Aligned with the architecture at /security.

• Encryption in transit: TLS 1.3 minimum, modern cipher suites, HSTS with preload.
• Encryption at rest: AES-256, customer-data partitions.
• Key management: Ed25519 signing keys generated and stored in AWS CloudHSM (FIPS 140-2 Level 3). Quarterly rotation; old keys retained in HSM for verification only.
• Transparency log: Sigstore Rekor anchoring of Merkle roots only; no payload data.
• Access control: role-based with least privilege; mandatory MFA on production; just-in-time elevation; access reviews quarterly.
• Network: production isolated; egress allow-list; default-deny on internal services.
• Monitoring: centralized log aggregation; anomaly detection; 24-month retention of security logs.
• Vulnerability management: dependency scanning on every commit; quarterly third-party penetration testing.
• Backups: encrypted, geographically separated, ≤ 35-day retention; tested restore semi-annually.
• Incident response: documented plan; on-call rotation; 72-hour external notification target on confirmed breach affecting Customer data.
• Personnel: background checks where lawful; mandatory annual security and privacy training; signed confidentiality agreements.
• Business continuity: multi-region failover; documented RTO and RPO targets per tier.
• Sub-processor management: contractual data-protection terms; annual review.

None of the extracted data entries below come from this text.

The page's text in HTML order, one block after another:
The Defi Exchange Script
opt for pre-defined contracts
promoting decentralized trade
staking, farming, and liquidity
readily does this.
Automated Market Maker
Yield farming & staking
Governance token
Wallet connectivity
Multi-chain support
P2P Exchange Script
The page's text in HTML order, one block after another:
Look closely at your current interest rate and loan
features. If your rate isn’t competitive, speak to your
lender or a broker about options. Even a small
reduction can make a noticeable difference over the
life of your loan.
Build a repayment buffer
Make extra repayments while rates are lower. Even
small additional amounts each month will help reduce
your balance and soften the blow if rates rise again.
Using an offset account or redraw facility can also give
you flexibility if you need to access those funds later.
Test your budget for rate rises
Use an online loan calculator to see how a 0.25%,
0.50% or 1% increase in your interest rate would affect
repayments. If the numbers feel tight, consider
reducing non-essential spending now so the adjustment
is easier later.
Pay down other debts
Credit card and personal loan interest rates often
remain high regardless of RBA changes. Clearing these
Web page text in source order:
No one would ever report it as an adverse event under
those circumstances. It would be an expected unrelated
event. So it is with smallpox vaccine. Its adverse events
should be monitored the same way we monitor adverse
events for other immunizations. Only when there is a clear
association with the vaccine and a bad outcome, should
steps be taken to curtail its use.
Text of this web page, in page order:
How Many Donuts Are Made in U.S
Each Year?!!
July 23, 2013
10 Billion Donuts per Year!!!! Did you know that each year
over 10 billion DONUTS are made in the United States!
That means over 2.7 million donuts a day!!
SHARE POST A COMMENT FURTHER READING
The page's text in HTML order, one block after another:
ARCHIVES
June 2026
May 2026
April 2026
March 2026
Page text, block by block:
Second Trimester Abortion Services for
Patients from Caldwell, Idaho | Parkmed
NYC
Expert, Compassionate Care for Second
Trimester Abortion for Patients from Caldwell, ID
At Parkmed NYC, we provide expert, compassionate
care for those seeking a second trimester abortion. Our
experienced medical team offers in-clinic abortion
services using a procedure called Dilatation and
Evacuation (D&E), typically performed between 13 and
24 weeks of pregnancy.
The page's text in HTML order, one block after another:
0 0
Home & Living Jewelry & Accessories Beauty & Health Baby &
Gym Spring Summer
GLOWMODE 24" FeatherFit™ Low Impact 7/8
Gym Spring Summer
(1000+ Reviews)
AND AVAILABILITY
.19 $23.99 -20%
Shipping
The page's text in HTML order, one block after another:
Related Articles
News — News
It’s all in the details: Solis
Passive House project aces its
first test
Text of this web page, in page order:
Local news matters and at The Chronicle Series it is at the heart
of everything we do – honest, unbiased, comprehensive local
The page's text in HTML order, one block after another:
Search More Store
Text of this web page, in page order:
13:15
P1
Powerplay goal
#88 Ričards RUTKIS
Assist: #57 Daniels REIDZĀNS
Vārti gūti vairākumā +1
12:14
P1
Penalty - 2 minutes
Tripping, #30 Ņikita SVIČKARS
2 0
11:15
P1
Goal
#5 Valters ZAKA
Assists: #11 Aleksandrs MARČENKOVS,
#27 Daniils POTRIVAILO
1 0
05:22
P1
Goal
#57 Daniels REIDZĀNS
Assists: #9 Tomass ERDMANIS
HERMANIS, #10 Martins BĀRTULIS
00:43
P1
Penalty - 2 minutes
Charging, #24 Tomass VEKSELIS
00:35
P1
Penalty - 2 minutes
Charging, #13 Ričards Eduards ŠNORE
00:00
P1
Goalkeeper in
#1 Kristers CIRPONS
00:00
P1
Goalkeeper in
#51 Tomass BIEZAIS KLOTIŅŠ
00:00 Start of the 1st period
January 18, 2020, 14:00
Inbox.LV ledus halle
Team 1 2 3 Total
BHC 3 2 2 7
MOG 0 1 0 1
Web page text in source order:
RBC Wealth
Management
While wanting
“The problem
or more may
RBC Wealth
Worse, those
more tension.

The list of current Subprocessors and their roles is published at /subprocessors. The list as of the Last-Updated date of this DPA is incorporated here by reference. Changes are governed by Section 6.

This DPA is automatically applicable when the Customer submits Personal Data through the Service. Where a counter-signed copy is required by Customer policy, email privacy@verdict.systems and we will counter-sign within five business days at no charge.

Verdict Systems Inc.
By: Authorized signatory
Title: Chief Executive Officer
Date: As of the date the Customer accepts the Terms or submits Personal Data, whichever is earlier.